TASK DIRECTIONS
What is needed is an exact copy of the line with "HOME UPLOAD WATCH" and all lines that follow it in the entries below, the last line included.

DATA SUPPLIED
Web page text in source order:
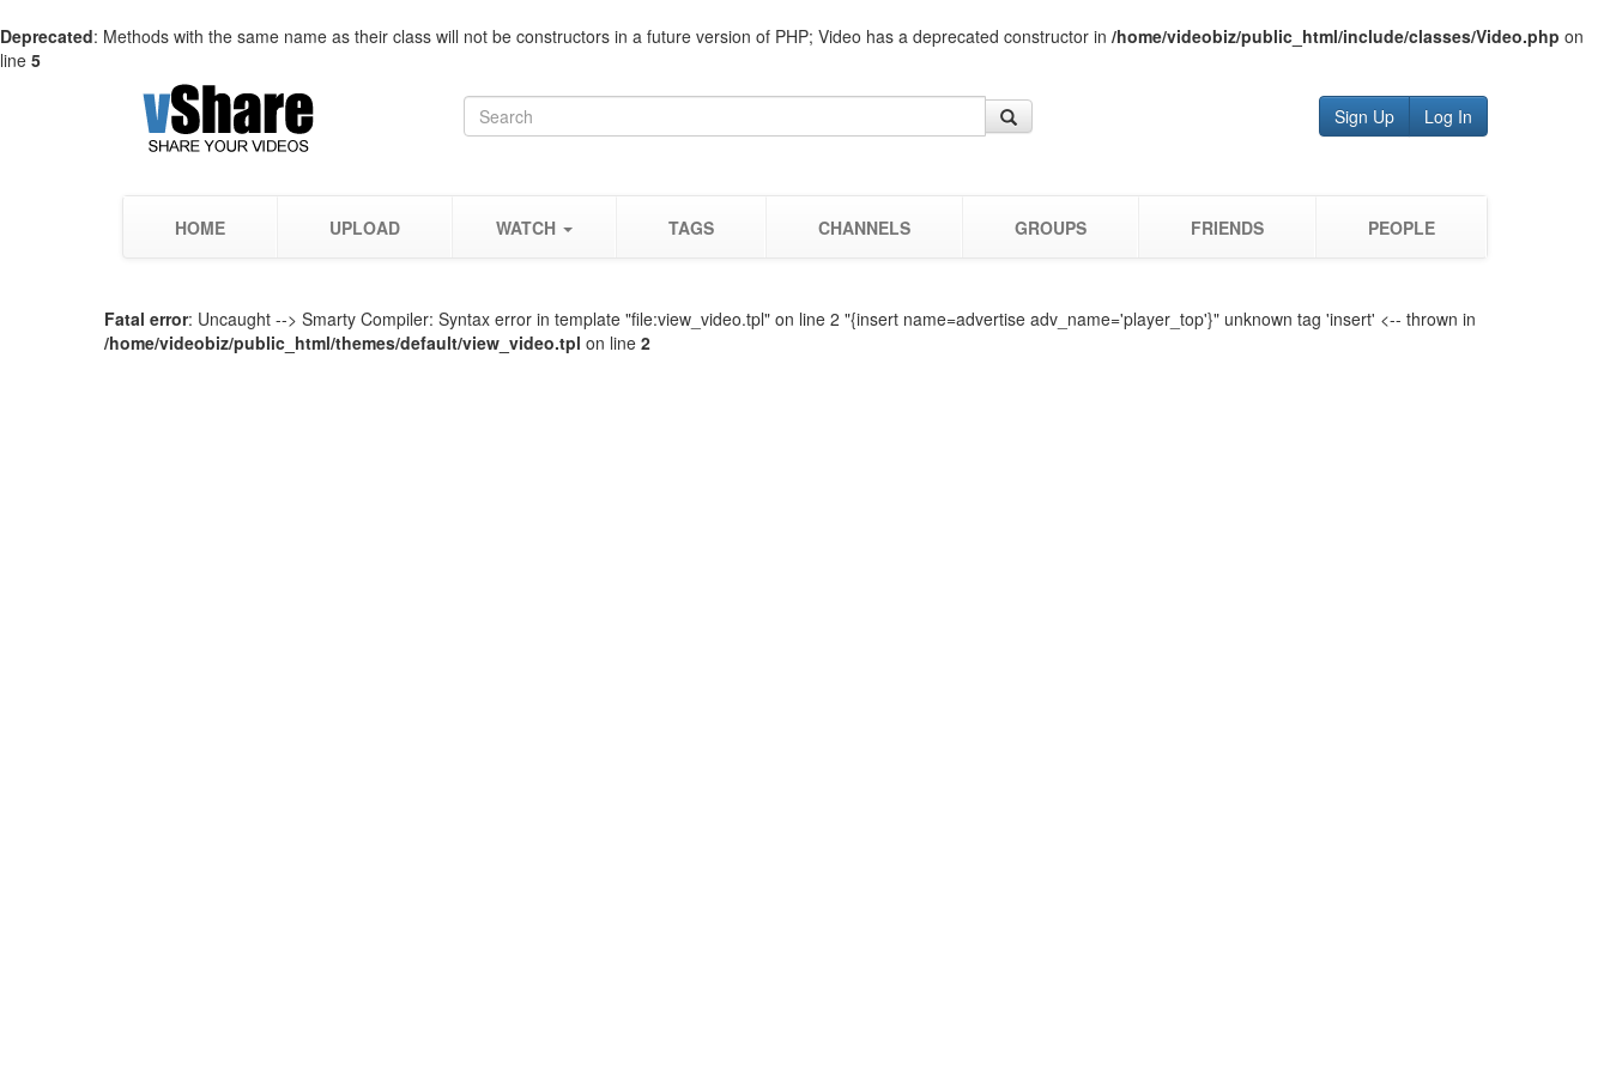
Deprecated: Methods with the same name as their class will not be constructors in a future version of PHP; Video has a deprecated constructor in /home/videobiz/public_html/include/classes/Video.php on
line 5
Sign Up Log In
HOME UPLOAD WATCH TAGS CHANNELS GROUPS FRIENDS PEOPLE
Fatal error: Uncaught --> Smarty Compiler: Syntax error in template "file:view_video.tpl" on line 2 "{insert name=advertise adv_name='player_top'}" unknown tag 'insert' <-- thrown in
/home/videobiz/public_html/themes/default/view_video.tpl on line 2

RESPONSE AREA
HOME UPLOAD WATCH TAGS CHANNELS GROUPS FRIENDS PEOPLE
Fatal error: Uncaught --> Smarty Compiler: Syntax error in template "file:view_video.tpl" on line 2 "{insert name=advertise adv_name='player_top'}" unknown tag 'insert' <-- thrown in
/home/videobiz/public_html/themes/default/view_video.tpl on line 2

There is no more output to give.